[Records excerpted from a collection]

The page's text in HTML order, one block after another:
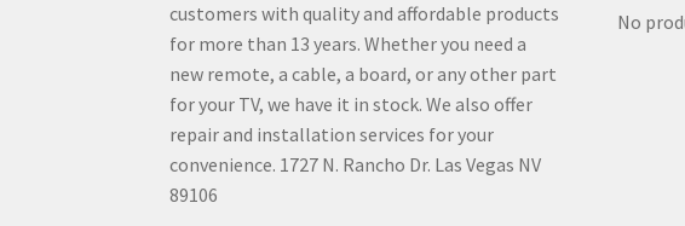
customers with quality and affordable products
for more than 13 years. Whether you need a
new remote, a cable, a board, or any other part
for your TV, we have it in stock. We also offer
repair and installation services for your
convenience. 1727 N. Rancho Dr. Las Vegas NV
89106
No

What you are asked to do: Each entry above must be duplicated precisely; none of the pictures may be included.

Solution:
The page's text in HTML order, one block after another:
customers with quality and affordable products
for more than 13 years. Whether you need a
new remote, a cable, a board, or any other part
for your TV, we have it in stock. We also offer
repair and installation services for your
convenience. 1727 N. Rancho Dr. Las Vegas NV
89106
No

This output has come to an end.